I am able to grab the first occurrence, but am not able to grab all occurrences.

Here is the code I have been using:

    from pandas import DataFrame

    Info = {'ID': ['1','2','3'],
        'Name': ['Tom Johnson', 'Ben Thompson', 'Mike'],
        'Information': ["[Age] 22 [Height] 6'2 [Unique ID] 1424 [Unique ID] 1438 [Unique ID] 1439","[Age] 21 [Height] 6'0 [Unique ID] 1101 [Unique ID] 1101","[Age] 20 [Height] 6'3 [Unique ID] 1424 [Unique ID] 1498"]}

    df = DataFrame(Info,columns= ['ID', 'Name', 'Information'])

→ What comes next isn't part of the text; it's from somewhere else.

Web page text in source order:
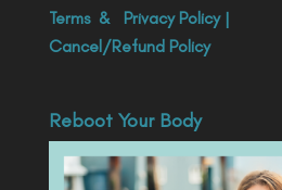
Terms& Privacy Policy|
Cancel/Refund Policy
Reboot Your Body

    df['UID'] = [df.split("[Unique ID] ")[1].split(" ")[0] for df in df['Information']]

As you can see it will only grab the first occurrence of after "[Unique ID] ". However, I would like all occurrences.

The desired output would be,

    Info2 = {'ID': ['1','1','1','2','3','3'],
        'Name': ['Tom Johnson', 'Tom Johnson', 'Tom Johnson', 'Ben Thompson', 'Mike', 'Mike'],
        'Information': ["[Age] 22 [Height] 6'2 [Unique ID] 1424 [Unique ID] 1438 [Unique ID] 1439",
                        "[Age] 22 [Height] 6'2 [Unique ID] 1424 [Unique ID] 1438 [Unique ID] 1439",
                        "[Age] 22 [Height] 6'2 [Unique ID] 1424 [Unique ID] 1438 [Unique ID] 1439",
                        "[Age] 21 [Height] 6'0 [Unique ID] 1101 [Unique ID] 1101",
                        "[Age] 20 [Height] 6'3 [Unique ID] 1424 [Unique ID] 1498",
                        "[Age] 20 [Height] 6'3 [Unique ID] 1424 [Unique ID] 1498"],
        'UID': ['1424','1438', '1439', '1101', '1424', '1498']}

    df2 = DataFrame(Info2,columns= ['ID','Name', 'Information', 'UID'])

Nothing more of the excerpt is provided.